THE PROBLEM - Print the entries that appear below, exactly as written and without their pictures.

Data excerpts -
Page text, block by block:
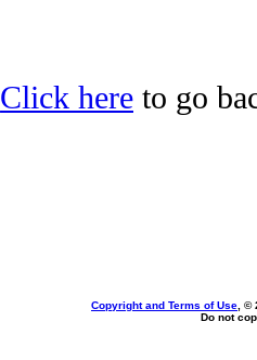
Click here to go
Copyright and Terms of Use , ©
Do not
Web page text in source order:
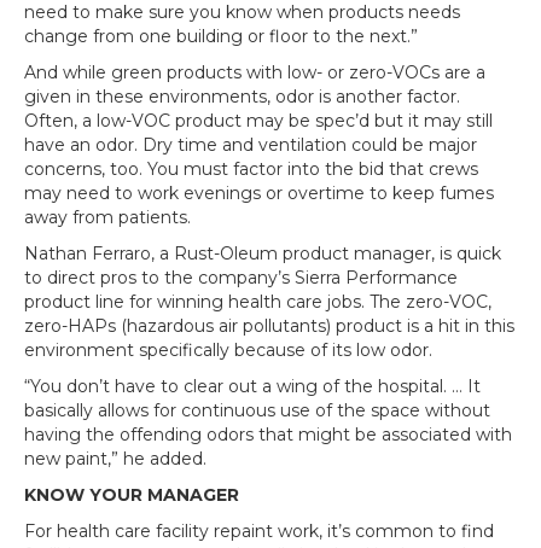
need to make sure you know when products needs
change from one building or floor to the next.”
And while green products with low- or zero-VOCs are a
given in these environments, odor is another factor.
Often, a low-VOC product may be spec’d but it may still
have an odor. Dry time and ventilation could be major
concerns, too. You must factor into the bid that crews
may need to work evenings or overtime to keep fumes
away from patients.
Nathan Ferraro, a Rust-Oleum product manager, is quick
to direct pros to the company’s Sierra Performance
product line for winning health care jobs. The zero-VOC,
zero-HAPs (hazardous air pollutants) product is a hit in this
environment specifically because of its low odor.
“You don’t have to clear out a wing of the hospital. … It
basically allows for continuous use of the space without
having the offending odors that might be associated with
new paint,” he added.
KNOW YOUR MANAGER
For health care facility repaint work, it’s common to find
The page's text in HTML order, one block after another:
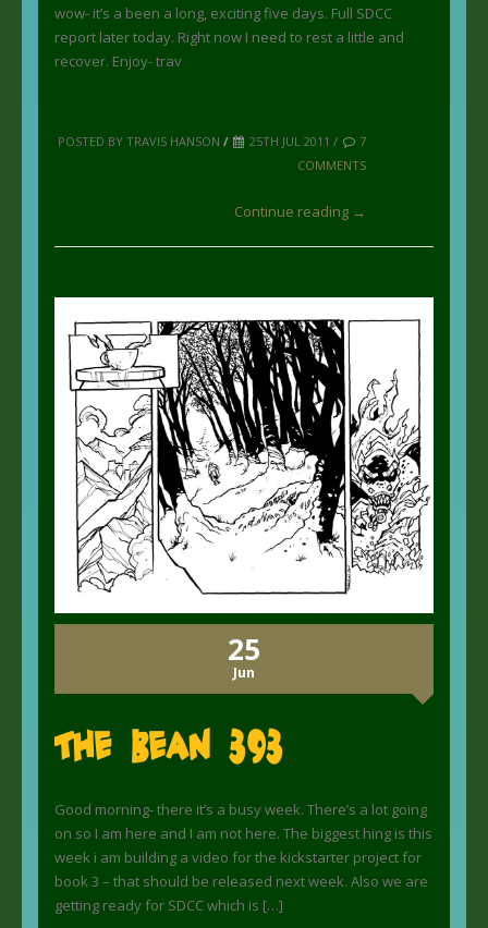
wow- it’s a been a long, exciting five days. Full SDCC
report later today. Right now I need to rest a little and
recover. Enjoy- trav
POSTED BY TRAVIS HANSON / 25TH JUL 2011 /
7
COMMENTS
Continue reading →
25
Jun
The Bean 393
Good morning- there it’s a busy week. There’s a lot going
on so I am here and I am not here. The biggest hing is this
week i am building a video for the kickstarter project for
book 3 – that should be released next week. Also we are
getting ready for SDCC which is […]
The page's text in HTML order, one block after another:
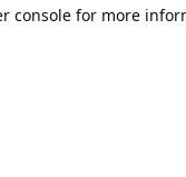
console for more
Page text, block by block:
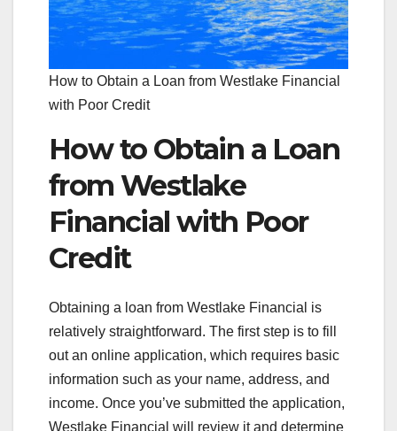
How to Obtain a Loan from Westlake Financial
with Poor Credit
How to Obtain a Loan
from Westlake
Financial with Poor
Credit
Obtaining a loan from Westlake Financial is
relatively straightforward. The first step is to fill
out an online application, which requires basic
information such as your name, address, and
income. Once you’ve submitted the application,
Westlake Financial will review it and determine
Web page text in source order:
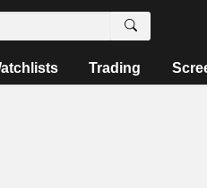
Trading
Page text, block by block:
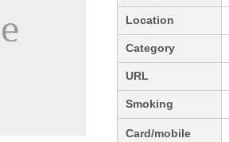
Location
Category
URL
Smoking
Card/mobile
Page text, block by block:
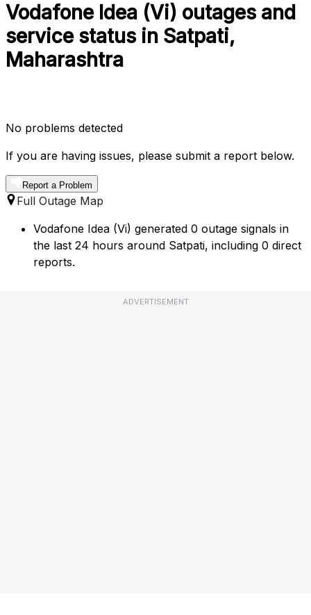
Vodafone Idea (Vi) outages and
service status in Satpati,
Maharashtra
No problems detected
If you are having issues, please submit a report below.
Report a Problem
Full Outage Map
Vodafone Idea (Vi) generated 0 outage signals in
the last 24 hours around Satpati, including 0 direct
reports.
ADVERTISEMENT
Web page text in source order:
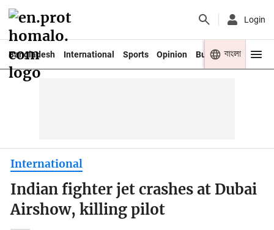
Login
Bangladesh International Sports Opinion Business Youth
বাংলা
International
Indian fighter jet crashes at Dubai
Airshow, killing pilot
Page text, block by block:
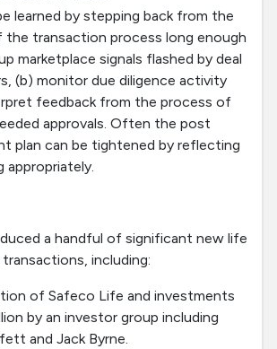
learned by stepping back from the
transaction process long enough
marketplace signals flashed by deal
(b) monitor due diligence activity
feedback from the process of
approvals. Often the post
plan can be tightened by reflecting
appropriately.
a handful of significant new life
including:
of Safeco Life and investments
by an investor group including
and Jack Byrne.
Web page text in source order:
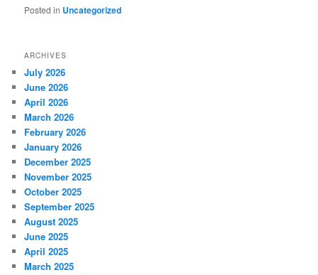
Posted in Uncategorized
ARCHIVES
July 2026
June 2026
April 2026
March 2026
February 2026
January 2026
December 2025
November 2025
October 2025
September 2025
August 2025
June 2025
April 2025
March 2025
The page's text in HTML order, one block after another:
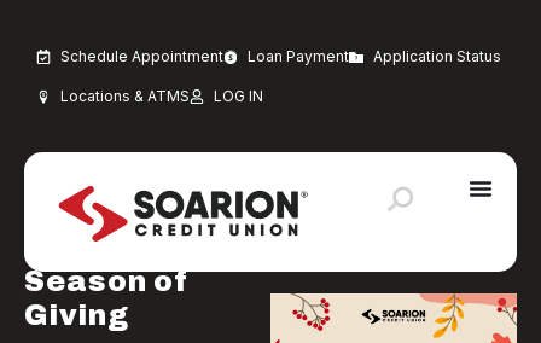
Schedule Appointment Loan Payment Application Status
Locations & ATMS LOG IN
NOVEMBER 1, 2024
Uncategorized
Soarion
Season of
Giving
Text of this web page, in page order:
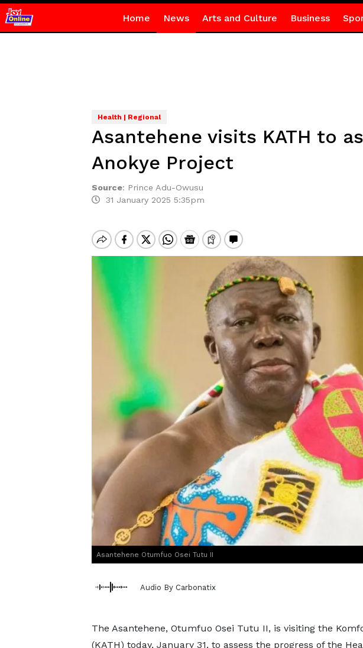
Home News Arts and Culture Business
Health | Regional
Asantehene visits KATH to
Anokye Project
Source: Prince Adu-Owusu
31 January 2025 5:35pm
Asantehene Otumfuo Osei Tutu II
Audio By Carbonatix
The Asantehene, Otumfuo Osei Tutu II, is visiting the
(KATH) today, January 31, to assess the progress of the
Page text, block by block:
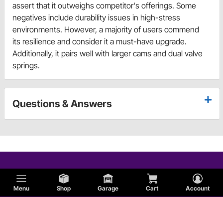
Menu Shop Garage Cart Account
assert that it outweighs competitor's offerings. Some
negatives include durability issues in high-stress
environments. However, a majority of users commend
its resilience and consider it a must-have upgrade.
Additionally, it pairs well with larger cams and dual valve
springs.
Questions & Answers
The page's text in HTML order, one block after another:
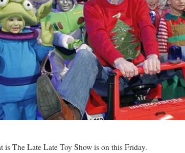
The Late Late Toy Show is on this Friday.
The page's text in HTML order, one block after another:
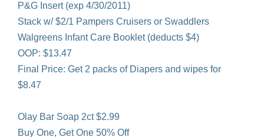
P&G Insert (exp 4/30/2011)
Stack w/ $2/1 Pampers Cruisers or Swaddlers
Walgreens Infant Care Booklet (deducts $4)
OOP: $13.47
Final Price: Get 2 packs of Diapers and wipes for
$8.47
Olay Bar Soap 2ct $2.99
Buy One, Get One 50% Off
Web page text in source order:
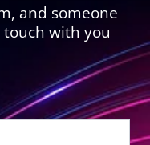
and someone
with you

EXERCISE RESPONSE -
Page text, block by block:
Click here to go
Copyright and Terms of Use , ©
Do not
Web page text in source order:
need to make sure you know when products needs
change from one building or floor to the next.”
And while green products with low- or zero-VOCs are a
given in these environments, odor is another factor.
Often, a low-VOC product may be spec’d but it may still
have an odor. Dry time and ventilation could be major
concerns, too. You must factor into the bid that crews
may need to work evenings or overtime to keep fumes
away from patients.
Nathan Ferraro, a Rust-Oleum product manager, is quick
to direct pros to the company’s Sierra Performance
product line for winning health care jobs. The zero-VOC,
zero-HAPs (hazardous air pollutants) product is a hit in this
environment specifically because of its low odor.
“You don’t have to clear out a wing of the hospital. … It
basically allows for continuous use of the space without
having the offending odors that might be associated with
new paint,” he added.
KNOW YOUR MANAGER
For health care facility repaint work, it’s common to find
The page's text in HTML order, one block after another:
wow- it’s a been a long, exciting five days. Full SDCC
report later today. Right now I need to rest a little and
recover. Enjoy- trav
POSTED BY TRAVIS HANSON / 25TH JUL 2011 /
7
COMMENTS
Continue reading →
25
Jun
The Bean 393
Good morning- there it’s a busy week. There’s a lot going
on so I am here and I am not here. The biggest hing is this
week i am building a video for the kickstarter project for
book 3 – that should be released next week. Also we are
getting ready for SDCC which is […]
The page's text in HTML order, one block after another:
console for more
Page text, block by block:
How to Obtain a Loan from Westlake Financial
with Poor Credit
How to Obtain a Loan
from Westlake
Financial with Poor
Credit
Obtaining a loan from Westlake Financial is
relatively straightforward. The first step is to fill
out an online application, which requires basic
information such as your name, address, and
income. Once you’ve submitted the application,
Westlake Financial will review it and determine
Web page text in source order:
Trading
Page text, block by block:
Location
Category
URL
Smoking
Card/mobile
Page text, block by block:
Vodafone Idea (Vi) outages and
service status in Satpati,
Maharashtra
No problems detected
If you are having issues, please submit a report below.
Report a Problem
Full Outage Map
Vodafone Idea (Vi) generated 0 outage signals in
the last 24 hours around Satpati, including 0 direct
reports.
ADVERTISEMENT
Web page text in source order:
Login
Bangladesh International Sports Opinion Business Youth
বাংলা
International
Indian fighter jet crashes at Dubai
Airshow, killing pilot
Page text, block by block:
learned by stepping back from the
transaction process long enough
marketplace signals flashed by deal
(b) monitor due diligence activity
feedback from the process of
approvals. Often the post
plan can be tightened by reflecting
appropriately.
a handful of significant new life
including:
of Safeco Life and investments
by an investor group including
and Jack Byrne.
Web page text in source order:
Posted in Uncategorized
ARCHIVES
July 2026
June 2026
April 2026
March 2026
February 2026
January 2026
December 2025
November 2025
October 2025
September 2025
August 2025
June 2025
April 2025
March 2025
The page's text in HTML order, one block after another:
Schedule Appointment Loan Payment Application Status
Locations & ATMS LOG IN
NOVEMBER 1, 2024
Uncategorized
Soarion
Season of
Giving
Text of this web page, in page order:
Home News Arts and Culture Business
Health | Regional
Asantehene visits KATH to
Anokye Project
Source: Prince Adu-Owusu
31 January 2025 5:35pm
Asantehene Otumfuo Osei Tutu II
Audio By Carbonatix
The Asantehene, Otumfuo Osei Tutu II, is visiting the
(KATH) today, January 31, to assess the progress of the
Page text, block by block:
Menu Shop Garage Cart Account
assert that it outweighs competitor's offerings. Some
negatives include durability issues in high-stress
environments. However, a majority of users commend
its resilience and consider it a must-have upgrade.
Additionally, it pairs well with larger cams and dual valve
springs.
Questions & Answers
The page's text in HTML order, one block after another:
The Late Late Toy Show is on this Friday.
The page's text in HTML order, one block after another:
P&G Insert (exp 4/30/2011)
Stack w/ $2/1 Pampers Cruisers or Swaddlers
Walgreens Infant Care Booklet (deducts $4)
OOP: $13.47
Final Price: Get 2 packs of Diapers and wipes for
$8.47
Olay Bar Soap 2ct $2.99
Buy One, Get One 50% Off
Web page text in source order:
and someone
with you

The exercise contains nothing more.